Um die Energiewende voranzutreiben, können Investitionen in „schmutzige“ Sektoren sinnvoll sein. Denn die Betreiber von Kohlekraftwerken oder die Hersteller von Baustoffen wie Zement brauchen viel Kapital für ihre Transformation.

Sonja Kimmeskamp, Head of Sustainable Investing, HSBC Global Asset Management (Deutschland) GmbH

Foto: HSBC

Wer in Kohlekraftwerke investiert, investiert in die Energiewende. Nur scheinbar steckt in diesem Satz ein Widerspruch. Es stimmt: Kohlekraftwerke gehören zu den größten CO2-Emittenten, nachhaltig ist an dieser Stromerzeugung nur wenig. Doch gerade deshalb sind Investitionen in Kohlekraftwerke und andere „schmutzige“ Sektoren wichtig. Nur wenn diese Sektoren transformiert werden, sind die Pariser Klimaziele zu erreichen.

Der Finanzbranche kommt dabei eine Schlüsselrolle zu. Banken und Investoren können die nachhaltige Transition vorantreiben. Dafür müssen Kreditgeber, Asset-Manager und eben auch Anleger den Aufbau klimafreundlicher Lösungen konsequent unterstützen. Das kann jedoch nur funktionieren, wenn sich Investoren nicht auf die Sektoren und Unternehmen konzentrieren, die bereits auf einem guten Weg sind. Die Pariser Klimaziele sind nur zu erreichen, wenn sich die CO2-intensiven Sektoren ändern und grüner werden.

„Der notwendige Übergang zur Klimaneutralität wird das Wohlergehen der Menschen verbessern und Europa wettbewerbsfähiger machen“, sagt Frans Timmermans, der für den europäischen „Green Deal“ zuständige Vizepräsident der EU-Kommission, und verweist zugleich auf die besonderen Herausforderungen dieser Transformation. „Es wird jedoch größerer Anstrengungen seitens der Bürger, Sektoren und Regionen erfordern, die stärker auf fossile Brennstoffe angewiesen sind als andere.“

Dort, wo fossile Brennstoffe immer noch eine große Rolle spielen, wird sich entscheiden, ob die Erderwärmung auf 2 Grad Celsius begrenzt werden kann.
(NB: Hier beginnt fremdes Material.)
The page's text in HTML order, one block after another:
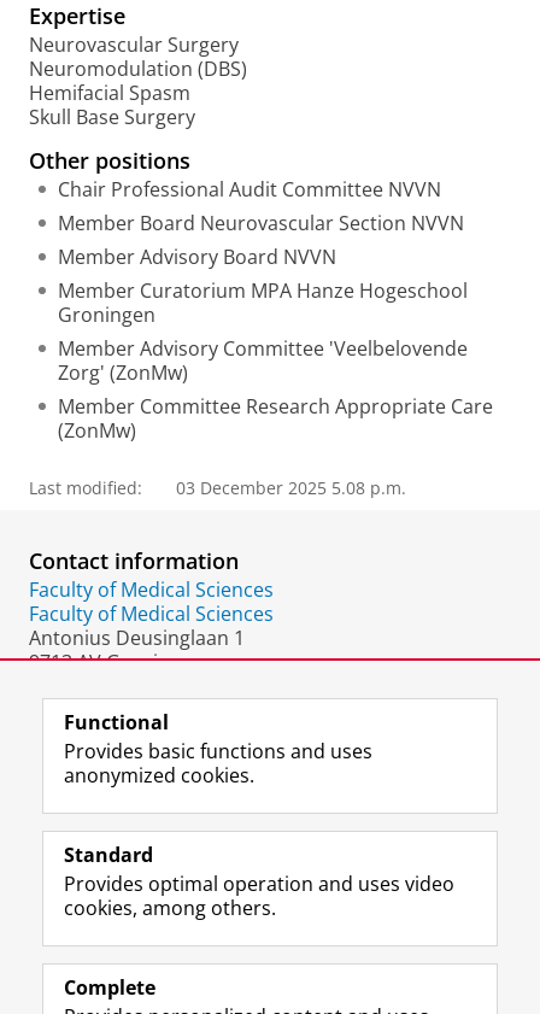
r
c
h
P
o
t
a
l
Expertise
Neurovascular Surgery
Neuromodulation (DBS)
Hemifacial Spasm
Skull Base Surgery
Other positions
Chair Professional Audit Committee NVVN
Member Board Neurovascular Section NVVN
Member Advisory Board NVVN
Member Curatorium MPA Hanze Hogeschool
Groningen
Member Advisory Committee 'Veelbelovende
Zorg' (ZonMw)
Member Committee Research Appropriate Care
(ZonMw)
Last modified: 03 December 2025 5.08 p.m.
Contact information
Faculty of Medical Sciences
Faculty of Medical Sciences
Antonius Deusinglaan 1
9713 AV Groningen
Follow the UG
F
a
e
o
L
i
k
I
R
S
-
e
I
n
t
r
Y
o
T
e
Prospective students
Alumni
Functional
Provides basic functions and uses
anonymized cookies.
Standard
Provides optimal operation and uses video
cookies, among others.
Complete
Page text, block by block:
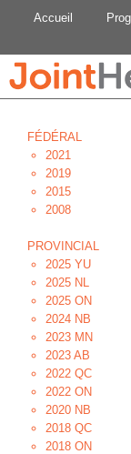
Accueil
FÉDÉRAL
2021
2019
2015
2008
PROVINCIAL
2025 YU
2025 NL
2025 ON
2024 NB
2023 MN
2023 AB
2022 QC
2022 ON
2020 NB
2018 QC
2018 ON
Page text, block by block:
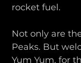
rocket fuel.
Not only are
Peaks. But
Yum Yum, for
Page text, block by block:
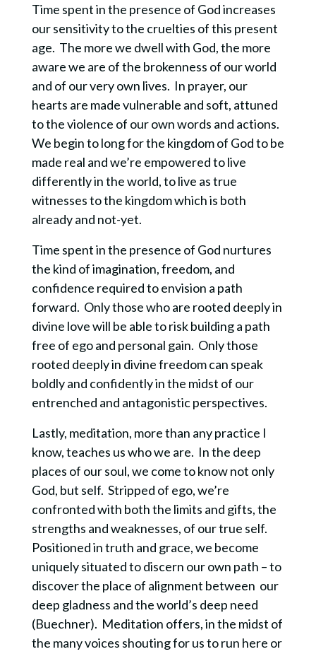
Time spent in the presence of God increases
our sensitivity to the cruelties of this present
age. The more we dwell with God, the more
aware we are of the brokenness of our world
and of our very own lives. In prayer, our
hearts are made vulnerable and soft, attuned
to the violence of our own words and actions.
We begin to long for the kingdom of God to be
made real and we’re empowered to live
differently in the world, to live as true
witnesses to the kingdom which is both
already and not-yet.
Time spent in the presence of God nurtures
the kind of imagination, freedom, and
confidence required to envision a path
forward. Only those who are rooted deeply in
divine love will be able to risk building a path
free of ego and personal gain. Only those
rooted deeply in divine freedom can speak
boldly and confidently in the midst of our
entrenched and antagonistic perspectives.
Lastly, meditation, more than any practice I
know, teaches us who we are. In the deep
places of our soul, we come to know not only
God, but self. Stripped of ego, we’re
confronted with both the limits and gifts, the
strengths and weaknesses, of our true self.
Positioned in truth and grace, we become
uniquely situated to discern our own path – to
discover the place of alignment between our
deep gladness and the world’s deep need
(Buechner). Meditation offers, in the midst of
the many voices shouting for us to run here or
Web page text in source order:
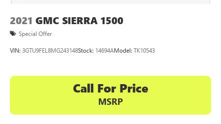
2021 GMC SIERRA 1500
Special Offer
VIN: 3GTU9FEL8MG243148Stock: 14694AModel: TK10543
Call For Price
MSRP

Unternehmen, die zu den großen CO2-Emittenten gehören, müssen ermutigt und unterstützt werden, die grüne Transition zu vollziehen. Wenn CO2-intensive Sektoren bereit sind, den Weg zur Klimaneutralität mitzugehen, ist der erste entscheidende Schritt getan. Anleger sollten daher im Blick haben, ob Unternehmen sich ein Netto-Null-Ziel gesetzt haben und ob diese Ziele überprüfbar gemessen werden können. Dann bieten gerade diese „schmutzigen“ Sektoren für Anleger große Möglichkeit.
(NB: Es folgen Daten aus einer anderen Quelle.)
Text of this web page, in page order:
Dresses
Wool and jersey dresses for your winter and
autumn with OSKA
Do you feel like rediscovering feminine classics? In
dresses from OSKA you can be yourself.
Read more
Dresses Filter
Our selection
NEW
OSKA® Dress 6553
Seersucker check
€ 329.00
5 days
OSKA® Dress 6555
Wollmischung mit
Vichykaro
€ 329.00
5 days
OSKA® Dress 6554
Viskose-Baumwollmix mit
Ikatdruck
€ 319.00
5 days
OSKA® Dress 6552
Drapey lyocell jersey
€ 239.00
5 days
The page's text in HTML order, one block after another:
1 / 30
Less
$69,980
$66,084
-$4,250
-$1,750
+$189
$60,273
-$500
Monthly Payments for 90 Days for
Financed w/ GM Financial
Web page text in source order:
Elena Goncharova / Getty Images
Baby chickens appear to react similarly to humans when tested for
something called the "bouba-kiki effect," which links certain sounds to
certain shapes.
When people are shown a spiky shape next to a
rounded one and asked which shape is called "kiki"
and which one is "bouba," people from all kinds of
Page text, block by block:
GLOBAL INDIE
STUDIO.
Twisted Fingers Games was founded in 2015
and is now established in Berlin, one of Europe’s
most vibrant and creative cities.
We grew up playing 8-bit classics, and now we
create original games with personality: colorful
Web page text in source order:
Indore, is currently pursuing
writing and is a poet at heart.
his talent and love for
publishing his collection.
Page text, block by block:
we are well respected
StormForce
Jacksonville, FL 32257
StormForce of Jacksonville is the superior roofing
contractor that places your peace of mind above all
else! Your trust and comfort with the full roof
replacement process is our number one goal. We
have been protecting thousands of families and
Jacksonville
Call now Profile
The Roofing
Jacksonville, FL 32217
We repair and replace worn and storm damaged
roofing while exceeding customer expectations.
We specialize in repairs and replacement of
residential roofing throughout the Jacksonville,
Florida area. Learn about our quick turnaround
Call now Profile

Investitionen in Unternehmen mit Net-to-Null-Zielen können für Anleger zweifach attraktiv sein: Mit ihrem Geld unterstützen sie die grüne Transition und damit den Kampf gegen die Klimakatastrophe. Unternehmen, die sich grün und nachhaltig aufstellen und damit auch für langfristige Herausforderungen gerüstet sind, sind zugleich zukunftsträchtige Unternehmen.

Einen hohen Bedarf an Investitionen gibt es im Bereich der Infrastruktur, wo heute noch die große Masse an CO2 emittiert wird. Das betrifft den Verkehrsbereich sowie die Wasser- und die Energieversorgung. Gesteigert werden müssen vor allem die Investitionen in den Energiesektor, um die Versorgung in großem Umfang auf klimafreundliche Alternativen zu verlagern. Aber auch im Baustoffbereich liegt großes Potential. Allein die Zementherstellung ist laut der Inter-nationalen Energieagentur für 6,9 Prozent der weltweiten CO2-Emissionen verantwortlich. Das ist mehr als die Emissionen aller Lastkraftwagen der Welt zusammen, deren Anteil am globalen Gesamtausstoß 6,1 Prozent beträgt.
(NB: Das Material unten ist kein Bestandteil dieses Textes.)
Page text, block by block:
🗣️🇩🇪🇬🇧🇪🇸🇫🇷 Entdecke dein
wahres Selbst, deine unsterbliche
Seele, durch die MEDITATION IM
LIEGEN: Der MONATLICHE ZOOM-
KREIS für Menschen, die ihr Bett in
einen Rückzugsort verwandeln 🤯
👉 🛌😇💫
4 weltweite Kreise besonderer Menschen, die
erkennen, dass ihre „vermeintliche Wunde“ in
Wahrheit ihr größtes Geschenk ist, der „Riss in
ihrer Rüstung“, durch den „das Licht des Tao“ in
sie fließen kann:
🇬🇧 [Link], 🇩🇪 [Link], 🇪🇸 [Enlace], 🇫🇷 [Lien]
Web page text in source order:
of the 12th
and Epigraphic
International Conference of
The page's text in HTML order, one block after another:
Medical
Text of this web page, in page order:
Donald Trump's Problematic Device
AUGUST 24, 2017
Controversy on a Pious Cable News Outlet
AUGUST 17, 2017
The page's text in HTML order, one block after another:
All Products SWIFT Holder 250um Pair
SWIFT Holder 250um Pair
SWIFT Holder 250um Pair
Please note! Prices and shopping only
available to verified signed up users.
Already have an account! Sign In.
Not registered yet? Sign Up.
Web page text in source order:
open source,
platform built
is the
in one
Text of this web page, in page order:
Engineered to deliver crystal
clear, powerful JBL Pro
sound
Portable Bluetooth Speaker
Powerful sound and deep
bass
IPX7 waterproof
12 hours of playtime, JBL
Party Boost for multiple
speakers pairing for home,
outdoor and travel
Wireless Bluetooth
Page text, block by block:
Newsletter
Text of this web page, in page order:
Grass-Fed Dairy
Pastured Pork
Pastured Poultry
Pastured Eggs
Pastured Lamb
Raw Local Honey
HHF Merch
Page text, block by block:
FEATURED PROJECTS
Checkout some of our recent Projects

Der „Green Deal“, den die EU-Kommission ausgerufen hat, wird nur dann ein Erfolg werden, wenn Banken und Anleger konsequent in die grüne Transformation von Unternehmen investieren, die den größten CO2-Hebel haben. Diese Investitionen müssen begleitet werden durch ein regelmäßiges und konsequentes Monitoring, um den Weg der Transformation nicht aus den Augen zu verlieren und nötigenfalls gegensteuern zu können. Doch klar ist: Nur wenn die „schmutzigen“ Sektoren diesen Weg mitgehen, sind die Pariser Klimaziele zu erreichen.